Grouping Temporal Sequences in SQL

08/10/2018 10:45 PM Comment(s) By kpauligk

I was recently working in a PostgreSQL (9.6) environment and had one of those problems that comes around infrequently enough that it isn't a worn pattern in my brain. Contributing to this is the fact that I dwelt for a long time in SQL Server 2008 land which lacked a lot of functionality (lead/lag functions) that have been in the wild for quite a while.

Problem: Temporal transaction data that needed to be grouped into sequences. In this scenario, there is also an additional column by which the data is to be grouped.

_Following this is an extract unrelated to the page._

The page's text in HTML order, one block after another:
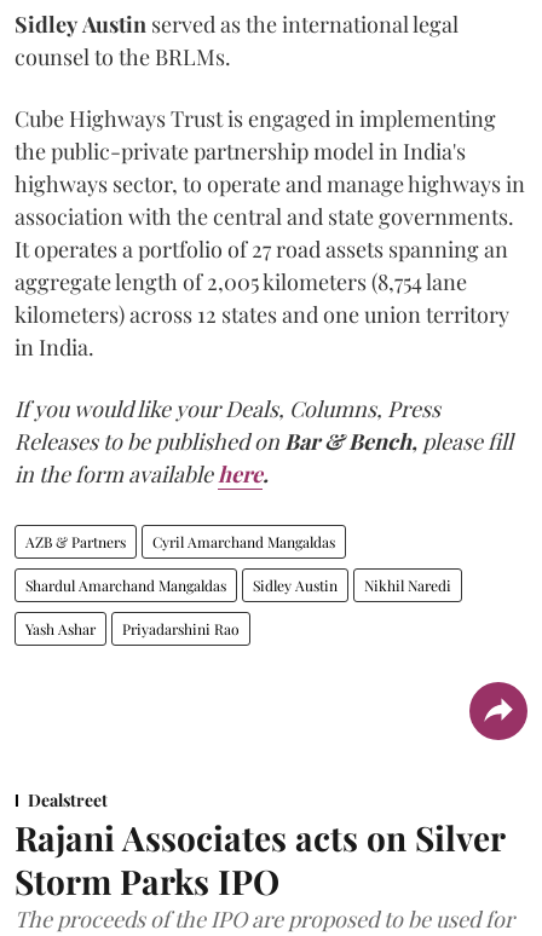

The set-up code to demonstrate the approach:


drop table if exists seq_demo
;
create table seq_demo (
    dt date
    , grouping character varying
);
insert into seq_demo values ('2018-01-01', 'grp1');
insert into seq_demo values ('2018-01-02', 'grp1');
insert into seq_demo values ('2018-01-04', 'grp1');
insert into seq_demo values ('2018-01-05', 'grp1');
insert into seq_demo values ('2018-01-06', 'grp1');
insert into seq_demo values ('2018-01-03', 'grp2');
insert into seq_demo values ('2018-01-07', 'grp2');
insert into seq_demo values ('2018-01-08', 'grp2');
insert into seq_demo values ('2018-01-09', 'grp2');
insert into seq_demo values ('2018-01-10', 'grp2');

The above test data creates four sequences across the two groupings: { 'grp1', 'grp2' }

And we would like to transform this into the following output:

1	grp1	2018-01-01	2018-01-02
2	grp1	2018-01-04	2018-01-06
3	grp2	2018-01-03	2018-01-03
4	grp2	2018-01-07	2018-01-10

This is one approach that makes use of the lag function, following by a cumulative (windowed) sum to create the groups.

with lagged as (
    select
        dt
        , grouping
        , lag(dt) over (partition by grouping order by dt) as lagged_dt
        -- the rn preserves row order for the next step, which is sometimes desired
        , row_number() over (partition by grouping order by dt) as rn
    from seq_demo
), grouped as (
    select
        dt
        , grouping
        , lagged_dt
        , (dt - lagged_dt) as days_diff
        , case when lagged_dt is null or (dt - lagged_dt) > 1 then 1 else 0 end as changed_dt
        , sum(case when lagged_dt is null or (dt - lagged_dt) > 1 then 1 else 0 end)
           over (partition by grouping order by rn rows between unbounded preceding and current row) as dt_group
        -- note on postgresql "rows between unbounded preceding and current row" was not required

    from lagged
)
select
    grouping
    , dt_group
    , min(dt) as start_dt
    , max(dt) as end_dt
from grouped

group by
    grouping
    , dt_group

order by
    grouping
    , dt_group
;

My results:

The specific use case this solved was to identify isolated transactions that had a group count of 1.

This pattern also works well to condense repeated dimensional data that appears in a transactional form.